Evidenzia la Regione che
l’ultimo periodo non riporta il totale complessivo, ma indica le relative
modalità di calcolo: esse consisterebbero nel sommare al risultato contenuto
nella delibera di Giunta regionale n. 688/C del 2015 (antecedente all’avvio del
giudizio di parifica) i due importi oggetto del giudizio di incostituzionalità,
operazione a fronte della quale si determinerebbe un ammontare finale
complessivo del disavanzo di amministrazione pari a 774.099.871,95
(538.201.471,80 + 61.889.400,15 + 174.009.000,00 = 774.099.871,95).
Ne consegue che, prosegue la
resistente, secondo le richieste della Corte dei conti, il risultato di
amministrazione doveva essere corretto indicando un valore pari a -
774.099.871,95.
Espone la Regione Abruzzo che
in occasione della precedente vertenza da un canto si era costituita in
giudizio ma, dall’altro canto, a seguito di ulteriori riflessioni portate
avanti con gli uffici finanziari competenti, aveva ravvisato l’opportunità di
adeguarsi alle indicazioni della Corte dei conti, includendole, con adeguata
modifica, nell’allora disegno di legge per l’approvazione del Rendiconto 2013.
In particolare, si era
proceduto a rivedere il risultato d’amministrazione 2013, inserendo le due
poste di spesa contestate dalla Corte dei conti e cioè quella relativa alle
economie riprogrammate (pari a euro 61.889.400,15) e quella riferita
all’anticipazione di liquidità (pari a euro 174.009.000,00), con peggioramento
del risultato d’amministrazione
Sicché, con la legge regionale
n. 16 del 2017, il risultato di amministrazione negativo veniva rappresentato
pari a euro - 770.134.872,62.
Rammenta che il risultato di
amministrazione si compone attraverso passaggi successivi:
a) dapprima si determina il
saldo finale della gestione (competenza e residui) così come risultante dalle
scritture contabili riepilogate nel conto del bilancio.

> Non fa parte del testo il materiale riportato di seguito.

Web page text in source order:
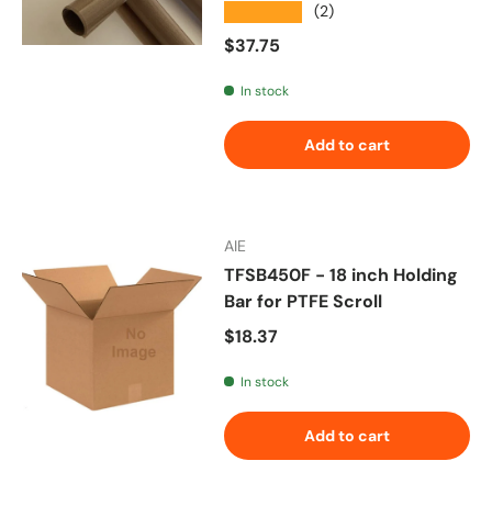
(2)
Regular price
$37.75
In stock
Add to cart
AIE
TFSB450F - 18 inch Holding
Bar for PTFE Scroll
Regular price
$18.37
In stock
Add to cart
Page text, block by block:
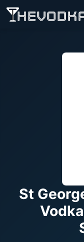
St
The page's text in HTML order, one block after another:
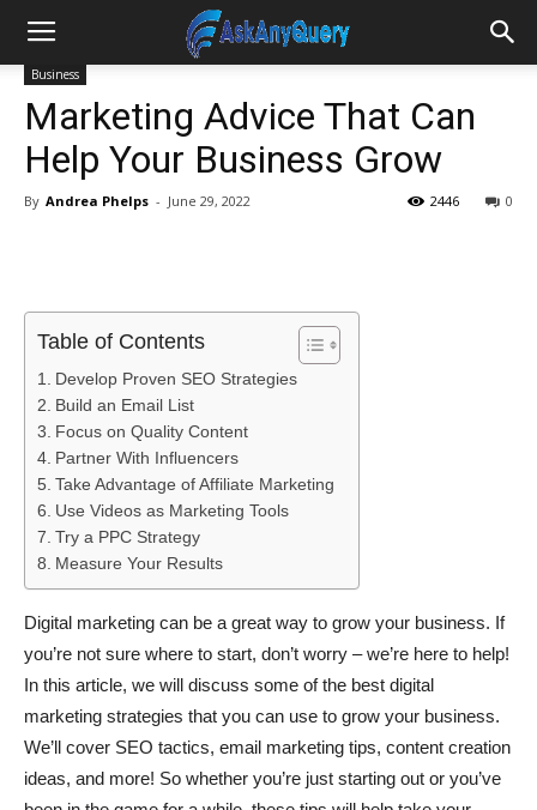
Business
Marketing Advice That Can
Help Your Business Grow
By Andrea Phelps - June 29, 2022 0
2446
Table of Contents
Develop Proven SEO Strategies
Build an Email List
Focus on Quality Content
Partner With Influencers
Take Advantage of Affiliate Marketing
Use Videos as Marketing Tools
Try a PPC Strategy
Measure Your Results
Digital marketing can be a great way to grow your business. If
you’re not sure where to start, don’t worry – we’re here to help!
In this article, we will discuss some of the best digital
marketing strategies that you can use to grow your business.
We’ll cover SEO tactics, email marketing tips, content creation
ideas, and more! So whether you’re just starting out or you’ve
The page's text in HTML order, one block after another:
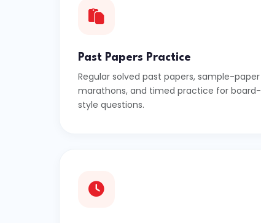
Past Papers Practice
Regular solved past papers, sample-paper
marathons, and timed practice for board-
style questions.
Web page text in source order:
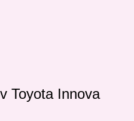
Toyota Innova
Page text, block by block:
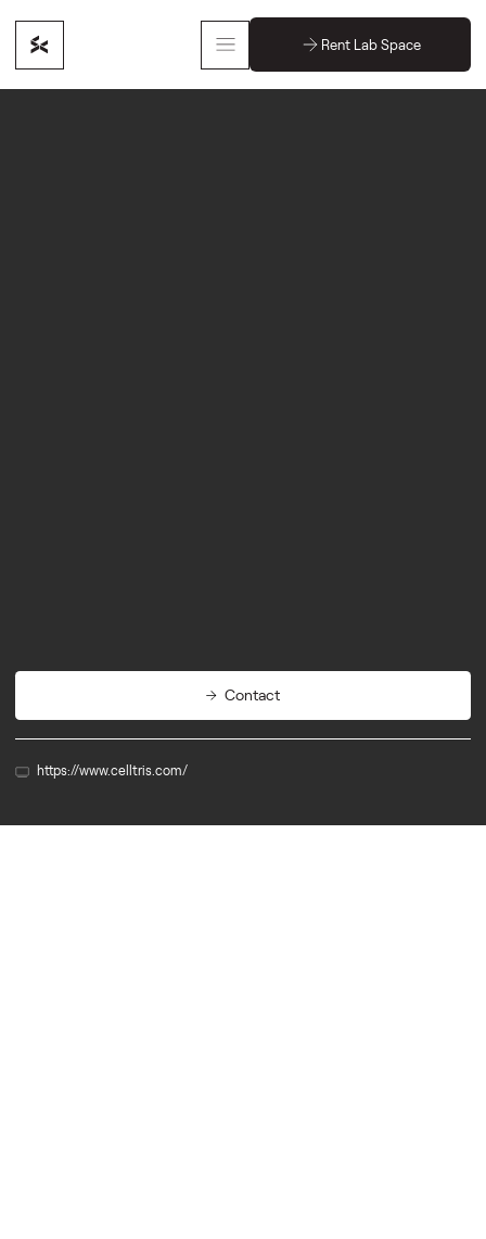
Rent Lab Space
Contact
https://www.celltris.com/
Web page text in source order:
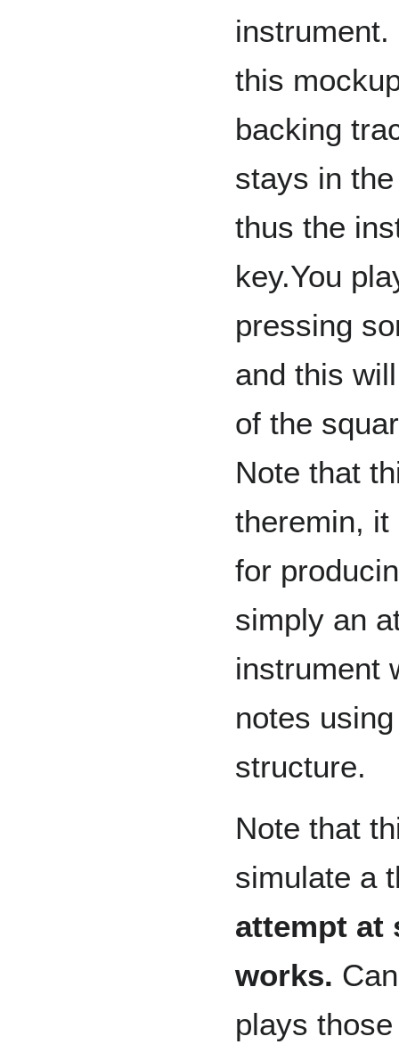
instrument.
this
backing
stays in
thus the
key.You
pressing
and this
of the
Note that
theremin, it
for
simply an
instrument
notes
structure.
Note that
simulate a
attempt at
works.
plays
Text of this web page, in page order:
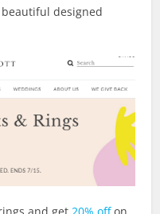
designed
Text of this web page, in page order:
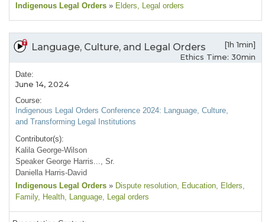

Il saldo attivo finale della
gestione è pari ad euro 1.184,28 milioni ed è costituito dal fondo di cassa c/o
il tesoriere al 31.12.2013 pari a euro 372,58 milioni, dai residui attivi pari
a euro 2.189,50 milioni e dai residui passivi pari a euro 1.377,80 milioni.
Evidenzia in particolare la
Regione che il saldo finanziario reca un risultato in diminuzione rispetto
all’esercizio finanziario precedente, e costituisce l’esito delle procedure di
riaccertamento dei residui al 31.12.2013;
b) quindi, ai fini della determinazione
dell’effettivo saldo finale, occorre espungere dall’importo del saldo
finanziario le seguenti voci:
i fondi a destinazione
vincolata eliminati quali "economie” e "residui perenti vincolati” il cui
ammontare, anche a seguito dell’adeguamento alle prescrizioni in sede di
parifica della Corte dei conti, è risultato pari a euro 1.780.412.392,28,
l’ulteriore accantonamento di euro 174.009.000,00 pari all’importo
dell’anticipazione di liquidità.
c) a fronte delle operazioni
in tal senso effettuate si giunge a determinare il risultato finale
d’amministrazione che, relativamente all’esercizio 2013, è negativo per
l’importo di euro - 770.134.872,62.
Tale risultato è riportato
negli artt. 10, 11 e 12 della medesima legge regionale n. 16 del 2017 e precisamente
nella sezione IV - "Risultati generali”.
Dalla lettura delle previsioni
che precedono (l’art. 10 determina il saldo finanziario al 31 dicembre 2013,
l’art. 11 approva la tabella delle economie vincolate e l’art. 12 approva il
quadro riassuntivo della gestione finanziaria con un disavanzo effettivo di
euro - 770.134.872,62) sarebbe pertanto possibile concludere che il disavanzo
effettivo approvato con la legge regionale n. 16 del 2017 era pari a -
770.134.872,62 euro, sicché la differenza rispetto a quanto richiesto dalla
sezione regionale di controllo della Corte dei conti, desumibile dalla modalità
di calcolo indicata nel punto 1.2 del Ritenuto in fatto della sentenza n. 89 del 2017,
sarebbe pari a euro 3.964.999,33. Tale valore corrisponderebbe all’importo
delle economie vincolate rideterminatesi al termine dell’esercizio 2013 con
riferimento alle somme re-iscritte relative alla riprogrammazione. In termini
più semplicistici, a fine annualità 2013, rispetto ai 61.889.400,15 di euro
reiscritti, solo 57 milioni sono stati impegnati e, quindi la somma residua,
pari appunto a 3.964.999,33 euro, era già ricompresa all’interno della tabella
delle economie vincolate pari ad euro l.722.487.991,46, contenuta nella
delibera di Giunta regionale n. 688/C/2015 di approvazione del rendiconto
oggetto di giudizio di parifica della sezione regionale della Corte dei conti.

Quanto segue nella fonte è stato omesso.